What closed the deal for me
was a phone conversation with a longtime colleague at TaylorMade. This is a no-BS guy and he assured me
the early feedback the company was getting on the Burner 2.0s was very positive.
By the end of that week, I
was on the range at Manufacturer’s Golf
& Country Club, getting fitted under the watchful eye of a young
assistant pro named Lowen Lermitte.
First off, to determine
whether I needed stiff or regular shafts, Lowen he had me take a few cuts
to loosen up. Then he handed me
something called the Speed Stik, which is basically a golf club without the head;
instead, down at the tip, there is device that measures your swing speed.
Last time I got measured,
which was several years ago, my swing speed with a driver was 104 miles per
hour. That’s well below the average
Tour player (113) and nowhere close
to the longest hitters (Tiger is 120-130). This time, Speed Stik had me consistently in the
93-95 mph range, which means I still need stiff shafts – but just barely.
Lowen
handed me a 6-iron with a stiff shaft and pulled out what looked like a
clipboard, or like one of those little rubber tee mats you see at a Putt-Putt course. Next, Lowen put a special kind of tape
along the sole of the 6-iron and had me hit several balls off the
clipboard. Where the sole of the
club made contact with the clipboard, the tape was scraped and darkened.
To the trained fitter, the
scrapes on the tape indicate whether my new irons should be the standard lie or
whether they needed to be bent slightly upright or flat. I’m 6-foot-1 so the presumption is that,
if anything, I would need clubs that are a degree or two upright. The scraped tape clearly revealed otherwise. Despite my height, I actually needed
irons that were 1-degree flat.
After I hit a couple of
dozen balls with the stiff steel shafts, I told Lowen I wanted to try the stiff shaft
in graphite. He shook his head,
like it was a bad idea. "You’ll
like the steel better," he said.
Still, I wanted to give the
graphite a try, if only to see for myself.

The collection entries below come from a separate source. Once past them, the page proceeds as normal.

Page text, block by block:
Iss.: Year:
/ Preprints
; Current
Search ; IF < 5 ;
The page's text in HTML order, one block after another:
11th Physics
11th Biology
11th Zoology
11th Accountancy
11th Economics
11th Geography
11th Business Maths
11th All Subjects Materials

Ten balls into the graphite experiment, I handed the club back to Lowen. He was right. The steel shafts had a better feel, and
I swear there was less dispersion to the shot pattern.
The irons arrive
When the Burner 2.0s arrived late one afternoon about
a month later, there was still enough light to take them for a spin. I only got in seven holes before dark,
but it was enough to give me a sense that I was going to be very pleased.

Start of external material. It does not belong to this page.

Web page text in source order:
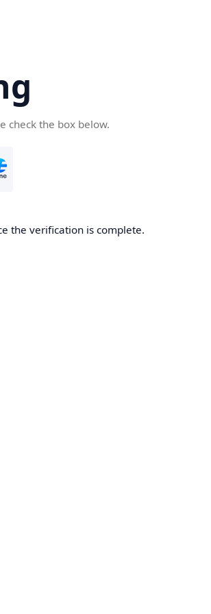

I played my first full round
with new irons the next week, at Bidermann
GC near Wilmington. It was then that I fully came to
appreciate what I had stumbled into.
Early on in the round at Bidermann, I hit
mostly short irons into par 4s and a three-shot par 5. I liked the way the ball sounded jumping
off the club, and there was none of that clanky
sensation I got with my old irons on a slight mishit.

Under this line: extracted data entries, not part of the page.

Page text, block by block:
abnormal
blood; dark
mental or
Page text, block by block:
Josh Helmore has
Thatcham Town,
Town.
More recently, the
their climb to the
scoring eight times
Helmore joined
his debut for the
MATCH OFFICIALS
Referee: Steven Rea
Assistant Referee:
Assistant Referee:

The most convincing evidence
– and the shot of the day -- came at the 8th , which at Bidermann is a
picturesque, 190-yard downhill par 3.
I pulled my 5-iron, for what would be the debut shot with the longest
iron I carry. I made a good pass at
the ball -- good, not perfect --
but it felt as flush as if Ben Hogan
had hit it.
When I looked up, I was
watching a rocket, dead straight, and the ball was flying considerably higher
than I usually hit long irons. I
could play 10 rounds with my old irons and never hit a shot that felt that good,
that solid. And it didn’t just look
and feel good, it was good. The ball
landed on the back of the green, took one hop and stopped about 20 feet from
the hole.
One of the truisms of golf
is that, if you are on good terms with your long irons, the other irons fall
into line, like baby ducks. The
rest of that round, and in three or four rounds since, things have only gotten
better between me and my new irons.
I’m not foolish enough to
think this honeymoon will necessarily last forever. I’ve got about a dozen putters in
various stages of "time out" in my basement now that prove otherwise. These new irons could eventually betray
me, just like those putters did.
For now, however, and
hopefully well into the future, we are happy together. I have to close now, because I
want to look for more discount golf trips online.